LocateAnything: Fast Visual Grounding AI

Detect and label objects in images and videos. LocateAnything is an NVIDIA vision-language model that finds objects, text, GUI elements, and points in images with natural language prompts.

LocateAnything is a vision-language model for visual grounding and detection. It helps AI systems locate what a user describes in an image, such as “the search button,” “people wearing red shirts,” or “all text on the document.”

Unlike classic object detectors that usually work with fixed categories, LocateAnything uses natural language instructions and returns structured locations such as bounding boxes or points.

Model Overview

Item Details
Model name LocateAnything / LocateAnything-3B
Developer NVIDIA / LocateAnything Team
Model type Vision-language grounding and detection model
Main purpose Locate objects, text, GUI elements, layout regions, and points in images
Core method Parallel Box Decoding (PBD)
Architecture MoonViT vision encoder + Qwen2.5-3B-Instruct language decoder + MLP projector
Parameters 3B model variant
Input Image and natural language prompt
Output Text sequence with structured bounding boxes or points
Training data 12M unique images, 138M+ language queries, and 785M bounding boxes
Supported tasks Object detection, dense detection, GUI grounding, OCR localization, document layout analysis, referring expression grounding, pointing
Performance claim 12.7 boxes per second on a single H100 in default hybrid mode
License Non-commercial research use only
Pricing No public paid API pricing found

Features

Natural Language Visual Grounding

LocateAnything can find visual targets from plain text prompts.

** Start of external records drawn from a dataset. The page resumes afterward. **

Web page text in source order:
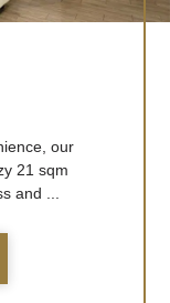
our
21 sqm
and ...
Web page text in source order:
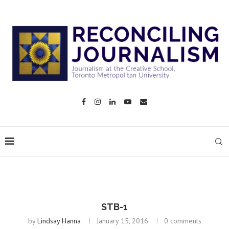
STB-1
byLindsay Hanna January 15, 2016 0 comments
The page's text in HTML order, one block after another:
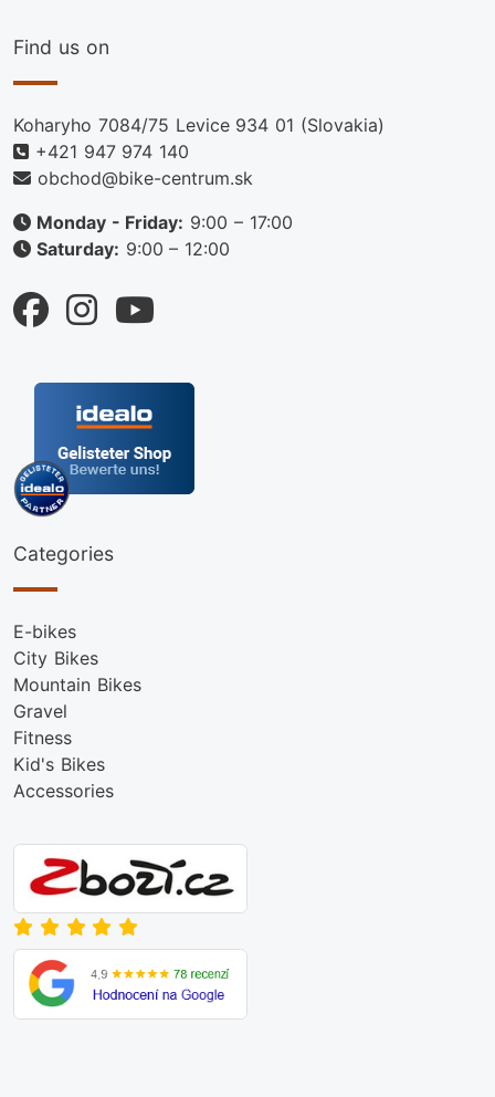
Find us on
Koharyho 7084/75 Levice 934 01 (Slovakia)
+421 947 974 140
obchod@bike-centrum.sk
Monday - Friday: 9:00 – 17:00
Saturday: 9:00 – 12:00
Categories
E-bikes
City Bikes
Mountain Bikes
Gravel
Fitness
Kid's Bikes
Accessories
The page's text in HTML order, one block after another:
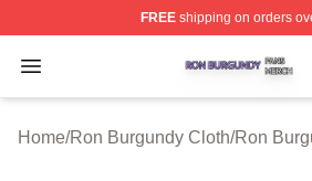
FREEshipping on orders
Open menu
Ron Burgundy Shop ⚡️
Home/Ron Burgundy Cloth/Ron
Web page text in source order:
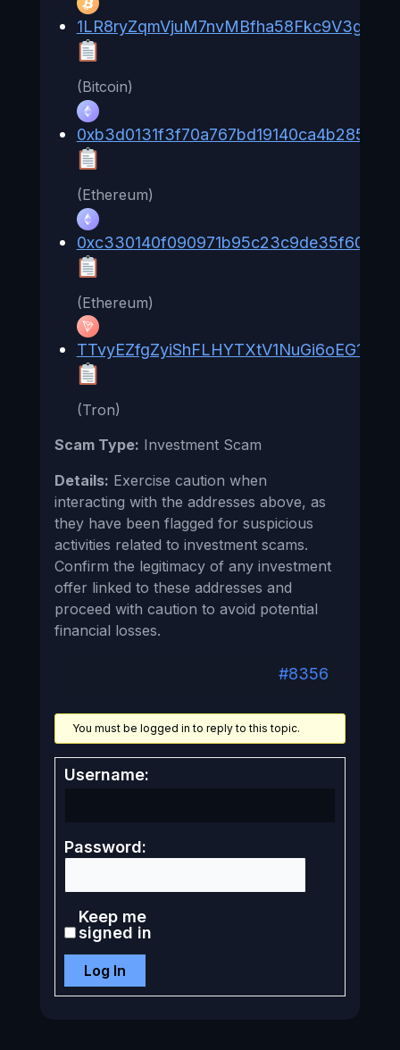
(Bitcoin)
(Ethereum)
(Ethereum)
TTvyEZfgZyiShFLHYTXtV1NuGi6oEG1pv1
(Tron)
Scam Type: Investment Scam
Details: Exercise caution when
interacting with the addresses above, as
they have been flagged for suspicious
activities related to investment scams.
Confirm the legitimacy of any investment
offer linked to these addresses and
proceed with caution to avoid potential
financial losses.
#8356
You must be logged in to reply to this topic.
Username:
Password:
Keep me
signed in
Log In
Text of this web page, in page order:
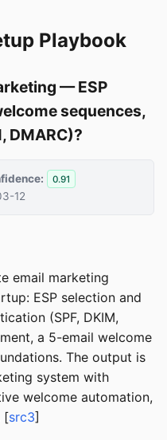
Playbook
— ESP
sequences,
DMARC)?
0.91
12
email marketing
ESP selection and
(SPF, DKIM,
a 5-email welcome
The output is
system with
welcome automation,
[src3]
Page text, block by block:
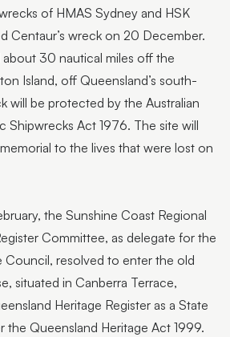
of HMAS Sydney and HSK
Centaur’s wreck on 20 December.
30 nautical miles off the
Island, off Queensland’s south-
will be protected by the Australian
Shipwrecks Act 1976. The site will
to the lives that were lost on
the Sunshine Coast Regional
Committee, as delegate for the
Council, resolved to enter the old
situated in Canberra Terrace,
Heritage Register as a State
the Queensland Heritage Act 1999.
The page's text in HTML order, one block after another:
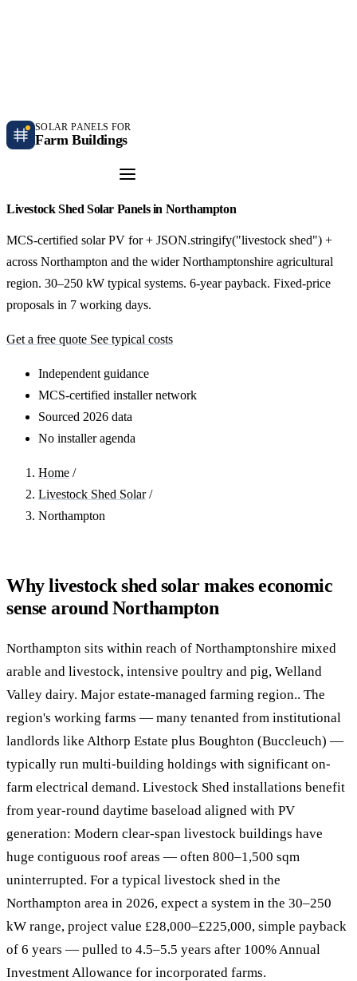
SOLAR PANELS FOR
Farm Buildings
Livestock Shed Solar Panels in Northampton
MCS-certified solar PV for + JSON.stringify("livestock shed") +
across Northampton and the wider Northamptonshire agricultural
region. 30–250 kW typical systems. 6-year payback. Fixed-price
proposals in 7 working days.
Get a free quote See typical costs
Independent guidance
MCS-certified installer network
Sourced 2026 data
No installer agenda
Home /
Livestock Shed Solar /
Northampton
Why livestock shed solar makes economic
sense around Northampton
Northampton sits within reach of Northamptonshire mixed
arable and livestock, intensive poultry and pig, Welland
Valley dairy. Major estate-managed farming region.. The
region's working farms — many tenanted from institutional
landlords like Althorp Estate plus Boughton (Buccleuch) —
typically run multi-building holdings with significant on-
farm electrical demand. Livestock Shed installations benefit
from year-round daytime baseload aligned with PV
generation: Modern clear-span livestock buildings have
huge contiguous roof areas — often 800–1,500 sqm
uninterrupted. For a typical livestock shed in the
Northampton area in 2026, expect a system in the 30–250
kW range, project value £28,000–£225,000, simple payback
of 6 years — pulled to 4.5–5.5 years after 100% Annual
Investment Allowance for incorporated farms.

Instead of only detecting predefined labels, it can respond to flexible descriptions like “the traffic light” or “the search button.”

Parallel Box Decoding

The model predicts a complete bounding box as one structured unit instead of generating coordinates token by token. This is designed to improve both decoding speed and geometric consistency.

Dense Object Detection

LocateAnything can detect many objects in cluttered scenes. This makes it useful for images where standard single-object grounding is not enough.

GUI Element Grounding

The model can locate buttons, input fields, icons, and other interface elements. This is especially relevant for computer-use agents and automation workflows.

OCR and Text Localization

LocateAnything can detect and ground text regions in images. It can be used for document understanding, screenshot analysis, and scene text detection.

Document Layout Understanding

The model supports layout grounding, helping identify regions such as tables, blocks, figures, or document sections.

Point-Based Localization

Besides bounding boxes, LocateAnything can return points. This is useful when an application needs a precise click target rather than a full object box.

Hybrid Inference Mode

LocateAnything supports fast, slow, and hybrid generation modes. Hybrid mode uses fast parallel decoding first and falls back to slower autoregressive decoding when more stable output is needed.

How to use

Upload an Image or Video, or pick a Quick Sandbox example below.

upload

Choose a Task Type

upload

Enter Categories in the search bar

upload

Optinally tune Advanced parameters

upload

Click Run Inference.

FAQ

What is LocateAnything used for?

LocateAnything is used to locate visual targets in images from natural language prompts. Common use cases include object detection, GUI automation, OCR localization, document layout analysis, robotics perception, and dataset annotation.

Is LocateAnything an object detection model?

Yes, but it is broader than a traditional object detector. It combines object detection with vision-language grounding, so it can locate objects or regions based on flexible text descriptions.

Who developed LocateAnything?

LocateAnything was released by NVIDIA / the LocateAnything Team as part of the Eagle VLM ecosystem.

Is LocateAnything open source?

The code and model are publicly available, but the model license is non-commercial. It is intended for research and development, not unrestricted commercial use.

Can LocateAnything be used commercially?

The public model card states that the model is released for non-commercial use and that commercial use is not permitted except by NVIDIA and its affiliates. For commercial projects, review the license carefully before using it.

What makes LocateAnything different?

Its main difference is Parallel Box Decoding. Instead of generating box coordinates one token at a time, it predicts boxes or points as structured atomic units, which improves decoding speed and helps preserve box geometry.

What inputs does LocateAnything accept?

The model accepts an image and a text prompt. The prompt can describe an object category, a phrase, a GUI element, text to locate, or a point target.

What does LocateAnything output?

It outputs structured text containing labels and coordinates. The coordinates can represent bounding boxes or points that can be converted into pixel positions.

Does LocateAnything support OCR?

Yes. It supports text localization and scene text detection, making it useful for OCR-related workflows where the system needs to know where text appears in an image.

Official examples use NVIDIA GPUs, with H100 used for reported benchmark throughput. The model is designed for GPU-accelerated inference, and performance may vary by hardware and configuration.